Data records

<<<<

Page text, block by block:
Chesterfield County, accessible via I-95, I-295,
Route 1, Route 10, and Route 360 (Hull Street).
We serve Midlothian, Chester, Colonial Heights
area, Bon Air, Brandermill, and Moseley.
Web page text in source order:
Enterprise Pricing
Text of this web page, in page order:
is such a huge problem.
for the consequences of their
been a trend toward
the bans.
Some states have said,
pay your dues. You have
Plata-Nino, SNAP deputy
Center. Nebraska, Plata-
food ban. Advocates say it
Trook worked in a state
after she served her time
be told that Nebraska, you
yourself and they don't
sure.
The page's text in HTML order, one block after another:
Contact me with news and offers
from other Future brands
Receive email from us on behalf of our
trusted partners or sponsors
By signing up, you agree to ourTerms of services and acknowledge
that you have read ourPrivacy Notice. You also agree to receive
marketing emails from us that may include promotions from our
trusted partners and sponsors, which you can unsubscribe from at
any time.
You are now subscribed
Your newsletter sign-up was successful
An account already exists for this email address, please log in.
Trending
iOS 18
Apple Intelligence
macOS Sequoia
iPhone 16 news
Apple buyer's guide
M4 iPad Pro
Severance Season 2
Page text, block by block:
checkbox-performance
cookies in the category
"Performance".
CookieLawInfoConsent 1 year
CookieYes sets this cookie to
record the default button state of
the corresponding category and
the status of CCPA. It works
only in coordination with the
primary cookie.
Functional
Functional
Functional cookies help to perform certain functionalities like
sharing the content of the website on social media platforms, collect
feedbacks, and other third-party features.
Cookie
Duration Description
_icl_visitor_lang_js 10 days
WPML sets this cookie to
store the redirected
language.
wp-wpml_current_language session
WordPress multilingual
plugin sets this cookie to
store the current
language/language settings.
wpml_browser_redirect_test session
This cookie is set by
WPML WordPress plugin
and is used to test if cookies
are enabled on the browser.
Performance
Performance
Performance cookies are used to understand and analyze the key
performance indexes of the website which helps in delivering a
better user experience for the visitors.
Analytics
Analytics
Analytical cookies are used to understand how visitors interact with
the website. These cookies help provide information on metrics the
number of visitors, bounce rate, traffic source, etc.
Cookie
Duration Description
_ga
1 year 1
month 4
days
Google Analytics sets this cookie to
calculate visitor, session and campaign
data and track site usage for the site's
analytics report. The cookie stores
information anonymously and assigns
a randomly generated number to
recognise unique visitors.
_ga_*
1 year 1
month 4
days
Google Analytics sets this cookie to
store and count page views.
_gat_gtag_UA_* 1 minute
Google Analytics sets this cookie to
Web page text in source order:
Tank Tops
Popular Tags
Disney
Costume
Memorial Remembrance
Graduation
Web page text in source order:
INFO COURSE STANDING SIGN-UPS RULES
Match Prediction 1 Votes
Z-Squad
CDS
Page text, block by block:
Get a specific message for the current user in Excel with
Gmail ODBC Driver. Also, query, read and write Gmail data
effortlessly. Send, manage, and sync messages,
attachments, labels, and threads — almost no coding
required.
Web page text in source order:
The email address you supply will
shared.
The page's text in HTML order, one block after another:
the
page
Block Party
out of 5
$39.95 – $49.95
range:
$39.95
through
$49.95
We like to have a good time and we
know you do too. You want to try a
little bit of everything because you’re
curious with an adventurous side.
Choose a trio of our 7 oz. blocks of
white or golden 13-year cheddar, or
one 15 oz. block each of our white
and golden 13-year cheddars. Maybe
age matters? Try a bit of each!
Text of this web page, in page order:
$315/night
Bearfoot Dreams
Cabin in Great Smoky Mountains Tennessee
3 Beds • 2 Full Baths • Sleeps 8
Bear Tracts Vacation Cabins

>>>>

Among the lines above, find those holding the word "sponsors" and state how many there are, number only.

◆ **Your solution**: 2